BEGIN RECORDED DATA

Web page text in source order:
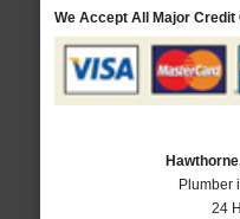
We Accept All Major Credit
Plumber
24
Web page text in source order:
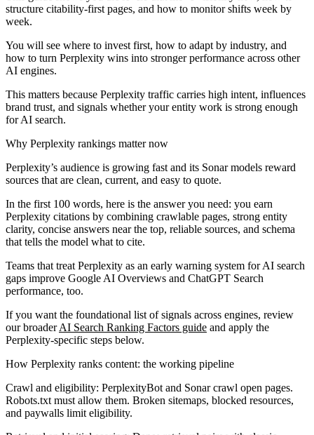
structure citability-first pages, and how to monitor shifts week by
week.
You will see where to invest first, how to adapt by industry, and
how to turn Perplexity wins into stronger performance across other
AI engines.
This matters because Perplexity traffic carries high intent, influences
brand trust, and signals whether your entity work is strong enough
for AI search.
Why Perplexity rankings matter now
Perplexity’s audience is growing fast and its Sonar models reward
sources that are clean, current, and easy to quote.
In the first 100 words, here is the answer you need: you earn
Perplexity citations by combining crawlable pages, strong entity
clarity, concise answers near the top, reliable sources, and schema
that tells the model what to cite.
Teams that treat Perplexity as an early warning system for AI search
gaps improve Google AI Overviews and ChatGPT Search
performance, too.
If you want the foundational list of signals across engines, review
our broaderAI Search Ranking Factors guide and apply the
Perplexity-specific steps below.
How Perplexity ranks content: the working pipeline
Crawl and eligibility: PerplexityBot and Sonar crawl open pages.
Robots.txt must allow them. Broken sitemaps, blocked resources,
and paywalls limit eligibility.

END RECORDED DATA

- [EXERCISE REQUIREMENTS] Pictures aside, write out all of the records exactly.

- [TASK OUTPUT]
Web page text in source order:
We Accept All Major Credit
Plumber
24
Web page text in source order:
structure citability-first pages, and how to monitor shifts week by
week.
You will see where to invest first, how to adapt by industry, and
how to turn Perplexity wins into stronger performance across other
AI engines.
This matters because Perplexity traffic carries high intent, influences
brand trust, and signals whether your entity work is strong enough
for AI search.
Why Perplexity rankings matter now
Perplexity’s audience is growing fast and its Sonar models reward
sources that are clean, current, and easy to quote.
In the first 100 words, here is the answer you need: you earn
Perplexity citations by combining crawlable pages, strong entity
clarity, concise answers near the top, reliable sources, and schema
that tells the model what to cite.
Teams that treat Perplexity as an early warning system for AI search
gaps improve Google AI Overviews and ChatGPT Search
performance, too.
If you want the foundational list of signals across engines, review
our broaderAI Search Ranking Factors guide and apply the
Perplexity-specific steps below.
How Perplexity ranks content: the working pipeline
Crawl and eligibility: PerplexityBot and Sonar crawl open pages.
Robots.txt must allow them. Broken sitemaps, blocked resources,
and paywalls limit eligibility.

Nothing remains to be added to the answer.